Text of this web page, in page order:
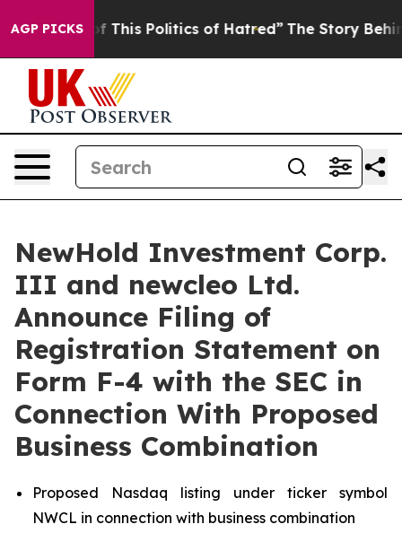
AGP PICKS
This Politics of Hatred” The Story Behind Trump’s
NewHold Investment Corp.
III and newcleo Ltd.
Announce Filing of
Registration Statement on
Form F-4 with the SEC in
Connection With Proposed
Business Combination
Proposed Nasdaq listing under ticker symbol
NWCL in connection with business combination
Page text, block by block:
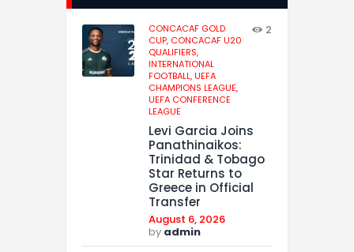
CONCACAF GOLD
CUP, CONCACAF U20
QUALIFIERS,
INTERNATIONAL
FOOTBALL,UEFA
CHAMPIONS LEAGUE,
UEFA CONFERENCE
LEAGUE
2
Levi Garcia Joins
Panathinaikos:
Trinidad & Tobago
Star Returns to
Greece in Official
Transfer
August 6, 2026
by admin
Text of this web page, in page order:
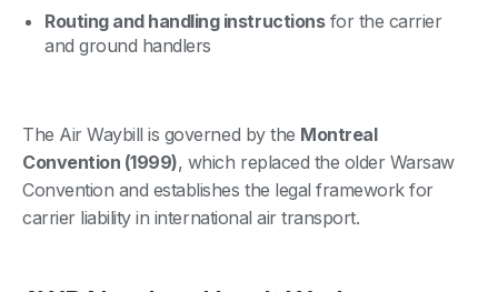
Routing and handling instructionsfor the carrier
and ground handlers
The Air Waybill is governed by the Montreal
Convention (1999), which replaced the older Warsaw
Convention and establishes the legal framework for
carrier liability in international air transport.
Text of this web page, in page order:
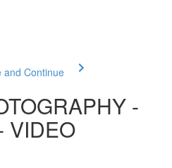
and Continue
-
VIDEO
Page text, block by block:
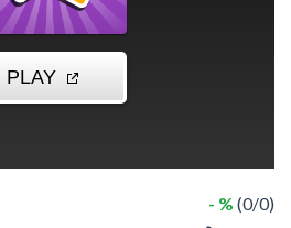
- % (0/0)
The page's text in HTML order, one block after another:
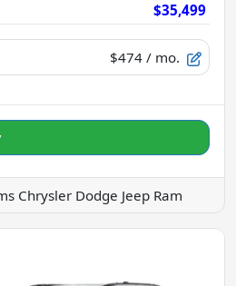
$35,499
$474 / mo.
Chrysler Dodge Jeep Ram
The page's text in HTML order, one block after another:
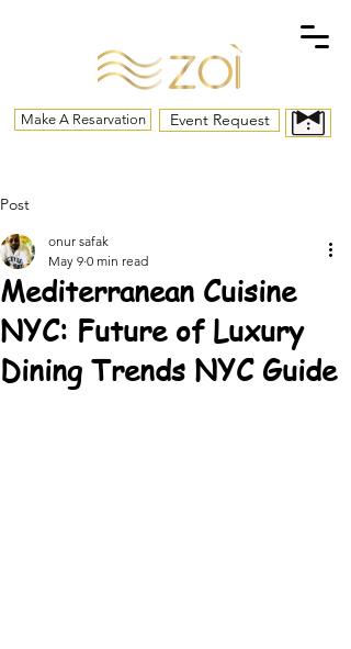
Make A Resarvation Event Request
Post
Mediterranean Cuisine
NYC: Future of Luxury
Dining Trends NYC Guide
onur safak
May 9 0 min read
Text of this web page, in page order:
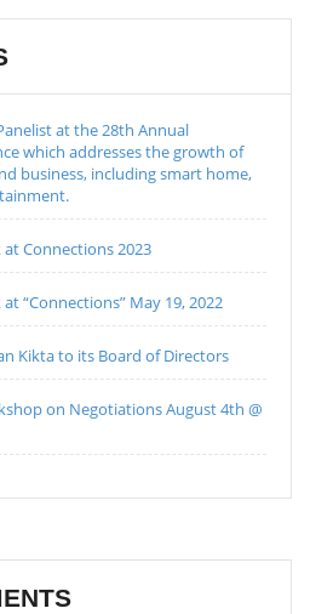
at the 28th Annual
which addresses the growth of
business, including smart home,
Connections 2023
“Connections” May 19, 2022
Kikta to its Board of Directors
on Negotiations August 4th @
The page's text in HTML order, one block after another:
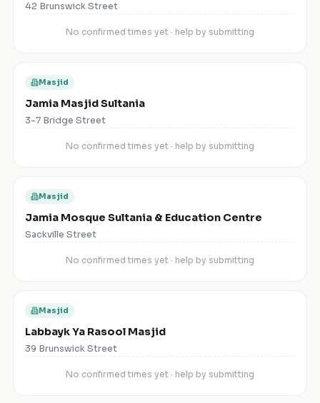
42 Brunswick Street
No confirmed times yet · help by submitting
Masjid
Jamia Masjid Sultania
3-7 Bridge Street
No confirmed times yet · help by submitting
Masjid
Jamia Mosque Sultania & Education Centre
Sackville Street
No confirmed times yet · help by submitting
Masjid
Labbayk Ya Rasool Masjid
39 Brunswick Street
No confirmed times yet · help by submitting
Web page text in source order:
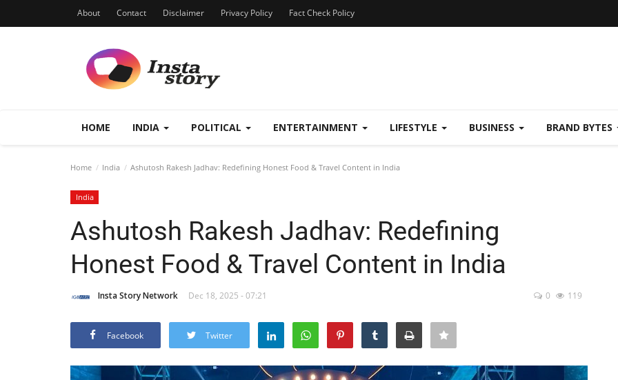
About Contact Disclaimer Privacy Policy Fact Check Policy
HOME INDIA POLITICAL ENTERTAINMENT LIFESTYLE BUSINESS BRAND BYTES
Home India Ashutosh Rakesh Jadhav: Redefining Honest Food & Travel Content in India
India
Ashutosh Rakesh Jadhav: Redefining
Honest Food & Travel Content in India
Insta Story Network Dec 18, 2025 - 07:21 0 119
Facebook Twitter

### Activity
Word-for-word output of every record is needed, with images omitted.

### Answer section
Text of this web page, in page order:
AGP PICKS
This Politics of Hatred” The Story Behind Trump’s
NewHold Investment Corp.
III and newcleo Ltd.
Announce Filing of
Registration Statement on
Form F-4 with the SEC in
Connection With Proposed
Business Combination
Proposed Nasdaq listing under ticker symbol
NWCL in connection with business combination
Page text, block by block:
CONCACAF GOLD
CUP, CONCACAF U20
QUALIFIERS,
INTERNATIONAL
FOOTBALL,UEFA
CHAMPIONS LEAGUE,
UEFA CONFERENCE
LEAGUE
2
Levi Garcia Joins
Panathinaikos:
Trinidad & Tobago
Star Returns to
Greece in Official
Transfer
August 6, 2026
by admin
Text of this web page, in page order:
Routing and handling instructionsfor the carrier
and ground handlers
The Air Waybill is governed by the Montreal
Convention (1999), which replaced the older Warsaw
Convention and establishes the legal framework for
carrier liability in international air transport.
Text of this web page, in page order:
and Continue
-
VIDEO
Page text, block by block:
- % (0/0)
The page's text in HTML order, one block after another:
$35,499
$474 / mo.
Chrysler Dodge Jeep Ram
The page's text in HTML order, one block after another:
Make A Resarvation Event Request
Post
Mediterranean Cuisine
NYC: Future of Luxury
Dining Trends NYC Guide
onur safak
May 9 0 min read
Text of this web page, in page order:
at the 28th Annual
which addresses the growth of
business, including smart home,
Connections 2023
“Connections” May 19, 2022
Kikta to its Board of Directors
on Negotiations August 4th @
The page's text in HTML order, one block after another:
42 Brunswick Street
No confirmed times yet · help by submitting
Masjid
Jamia Masjid Sultania
3-7 Bridge Street
No confirmed times yet · help by submitting
Masjid
Jamia Mosque Sultania & Education Centre
Sackville Street
No confirmed times yet · help by submitting
Masjid
Labbayk Ya Rasool Masjid
39 Brunswick Street
No confirmed times yet · help by submitting
Web page text in source order:
About Contact Disclaimer Privacy Policy Fact Check Policy
HOME INDIA POLITICAL ENTERTAINMENT LIFESTYLE BUSINESS BRAND BYTES
Home India Ashutosh Rakesh Jadhav: Redefining Honest Food & Travel Content in India
India
Ashutosh Rakesh Jadhav: Redefining
Honest Food & Travel Content in India
Insta Story Network Dec 18, 2025 - 07:21 0 119
Facebook Twitter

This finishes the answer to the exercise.